Beginn des U-Bahn-Zeitalters


Die 70er Jahre standen dann ganz im Zeichen des Stadtbahn- und U-Bahnbaus. Fast genau 80 Jahre nach der Fahrt der ersten elektrischen Straßenbahn, erlebte die U18 am 28. Mai 1977 ihre Jungfernfahrt. Und gegen Ende des 20. Jahrhunderts fuhren dann erstmals Straßenbahnen unter der Ruhr.

Vor dem Hintergrund eines jährlichen Zuschuss-Bedarfs von rund 30 Millionen Euro wird das Für und Wider des Öffentlichen Personennahverkehrs kritisch diskutiert. Zweifellos scheint es im Autoland Deutschland vielen politisch angebracht, deutlich mehr die Infrastruktur des Individualverkehrs, als in den Schienenverkehr zu investieren und diesen so attraktiver und wirtschaftlicher zu machen. Doch ebenso zweifellos ist die Tatsache, dass der öffentliche Personennahverkehr die Nase vorne hat, wenn es um den Umwelt- und Klimaschutz geht. Und die Tatsache, dass ihr gesamter Fuhrpark seit 2015 niederflurig fährt, zeigt, dass sich die MVG auch dem demografischen Wandel stellt.
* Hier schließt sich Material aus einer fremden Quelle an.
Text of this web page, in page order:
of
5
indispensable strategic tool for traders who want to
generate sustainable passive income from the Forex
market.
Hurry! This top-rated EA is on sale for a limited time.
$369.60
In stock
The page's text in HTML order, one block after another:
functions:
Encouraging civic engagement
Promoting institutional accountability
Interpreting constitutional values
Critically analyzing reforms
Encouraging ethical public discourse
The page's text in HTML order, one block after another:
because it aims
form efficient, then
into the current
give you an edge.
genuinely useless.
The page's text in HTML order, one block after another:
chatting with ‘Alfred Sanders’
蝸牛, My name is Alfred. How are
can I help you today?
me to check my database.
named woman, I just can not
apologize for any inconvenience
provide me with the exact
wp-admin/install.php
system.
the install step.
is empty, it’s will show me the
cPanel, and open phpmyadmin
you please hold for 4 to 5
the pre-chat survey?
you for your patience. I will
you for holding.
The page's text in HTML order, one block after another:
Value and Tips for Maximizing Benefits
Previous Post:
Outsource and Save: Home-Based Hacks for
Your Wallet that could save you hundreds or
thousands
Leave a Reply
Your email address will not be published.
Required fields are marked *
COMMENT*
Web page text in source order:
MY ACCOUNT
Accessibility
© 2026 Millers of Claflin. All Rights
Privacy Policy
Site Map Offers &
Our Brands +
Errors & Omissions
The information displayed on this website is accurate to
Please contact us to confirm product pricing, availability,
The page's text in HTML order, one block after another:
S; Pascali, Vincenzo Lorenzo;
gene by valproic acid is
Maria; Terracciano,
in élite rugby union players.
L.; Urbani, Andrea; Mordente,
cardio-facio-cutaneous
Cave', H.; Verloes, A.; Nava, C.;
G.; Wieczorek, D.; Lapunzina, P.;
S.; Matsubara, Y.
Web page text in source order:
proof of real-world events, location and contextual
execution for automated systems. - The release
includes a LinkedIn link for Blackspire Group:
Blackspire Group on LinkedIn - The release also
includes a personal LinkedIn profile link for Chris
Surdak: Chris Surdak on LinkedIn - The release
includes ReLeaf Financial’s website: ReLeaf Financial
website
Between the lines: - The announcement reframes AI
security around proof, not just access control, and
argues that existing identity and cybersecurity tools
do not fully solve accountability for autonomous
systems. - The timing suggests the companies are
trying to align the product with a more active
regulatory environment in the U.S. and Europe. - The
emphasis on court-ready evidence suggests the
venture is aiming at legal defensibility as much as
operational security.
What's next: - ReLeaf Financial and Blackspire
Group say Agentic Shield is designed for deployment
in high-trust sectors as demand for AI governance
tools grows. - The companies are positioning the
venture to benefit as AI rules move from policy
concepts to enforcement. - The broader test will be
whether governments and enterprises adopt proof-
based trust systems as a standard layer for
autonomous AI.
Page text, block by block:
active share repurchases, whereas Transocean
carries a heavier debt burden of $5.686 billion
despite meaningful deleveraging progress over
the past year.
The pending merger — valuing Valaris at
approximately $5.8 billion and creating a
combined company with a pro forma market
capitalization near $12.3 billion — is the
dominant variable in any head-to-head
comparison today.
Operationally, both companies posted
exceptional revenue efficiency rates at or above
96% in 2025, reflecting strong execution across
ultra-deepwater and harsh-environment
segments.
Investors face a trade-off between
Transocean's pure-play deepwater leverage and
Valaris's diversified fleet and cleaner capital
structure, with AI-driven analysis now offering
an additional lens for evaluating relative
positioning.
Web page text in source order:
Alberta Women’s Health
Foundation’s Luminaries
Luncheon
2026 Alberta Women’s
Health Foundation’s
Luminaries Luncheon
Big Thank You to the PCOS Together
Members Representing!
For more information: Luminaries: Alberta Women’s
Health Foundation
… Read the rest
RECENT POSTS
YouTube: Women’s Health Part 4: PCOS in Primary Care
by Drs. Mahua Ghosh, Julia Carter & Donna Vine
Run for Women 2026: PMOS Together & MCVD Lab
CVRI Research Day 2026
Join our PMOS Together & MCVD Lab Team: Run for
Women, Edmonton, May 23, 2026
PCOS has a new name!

Ein Jubiläum wird gefeiert


Das 120-jährige Jubiläum der Mülheimer Straßenbahnen feiert die Verkehrshistorische Arbeitsgemeinschaft der Mülheimer Verkehrsgesellschaft am Samstag, 8. Juli, zwischen 11 und 17 Uhr mit einem Tram-Shop in der Passage zwischen Forum und Hauptbahnhof. Dort können Interessierte Fachliteratur und Straßenbahnmodelle erwerben. Außerdem wird zwischen 11 und 15 Uhr die Fahrt mit dem historischen Triebwagen M6D angeboten.